As a former BBC journalist/executive producer etc. I thoroughly enjoyed every aspect of this programme. It was hugely educational, entertaining and informative. As someone currrently working in maritime heritage I found the arguments for and against each project intriguing. Only one tongue-in-cheek error! Surely our Titanic should have been mentioned in the three leading maritime icons!!! Though personally I call Titanic Belfast's weapon of mass DISTRACTION. The River Lagan launched thousands of famous ships and the world only remembers the one that sank!

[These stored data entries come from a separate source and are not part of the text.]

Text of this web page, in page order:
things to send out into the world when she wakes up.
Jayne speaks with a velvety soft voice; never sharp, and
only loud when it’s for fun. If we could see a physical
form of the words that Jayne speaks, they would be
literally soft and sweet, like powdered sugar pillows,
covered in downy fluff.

Margaret Stevens, Hook Norton, Oxfordshire
I think the BFI is more important historically than the Cutty Sark. The original keel is not important, historians have seen it and recorded it, now a replica would satisfy the general public.The BFI on the other hand, give us a glimpes into the way people lived and gives us continuity. Those of us who lived through the30s, 40s and 50s, are reminded of how we lived, and younger people can see how it was. It can make us glad or sorry that life now is as it is. The films also give us a glimpse of the horrors of war and remind us that we should live in peace with our neighbours and other ethnic people.The Cutty Sark is a minute glimpse, the BFI give us a much wider view of society, not always authentic of course, but the majority of the Cutty Sark is not authentic

Diana Mackenzie - Edinburgh
I think the BF1 is more deserving of the money because it will be truly national and seen nationally, whereas the Cutty Sark is for the south east of England.

Tony Rowe (W Sussex)
I think the Cutty Sark was under-sold. Apart from the qualities discussed it has an important message for us today. It transported cargo round the world and it's carbon footprint was about zero. There were sailing ships which carried more but Cutty Sark represents the ultimate design for this type of ship. For this reason I think it deserves to be preserved as representative of world wide commerce and an inspiration for using natural resources.P.S.I like the BFI too.

Thom Gorst, Bath
I am currently researching into the ways in which we put value on maritime heritage, so I found this programme very interesting indeed. Despite my own involvement, I am sure the panel came to the right decision. However, I am not clear on the issue of authenticity: it was discussed at length with regards to the Cutty Sark - is it the real thing or not? - but the BFI archive was not subjected to the same scrutiny. Of course, the intellectual content of the films is priceless, but is it essential that the original negatives are preserved? Is the £30m going towards preserving the originals, or towards making digital copies? I would preserve the original Cutty Sark; but films can be replicated, so I would be happy to make copies.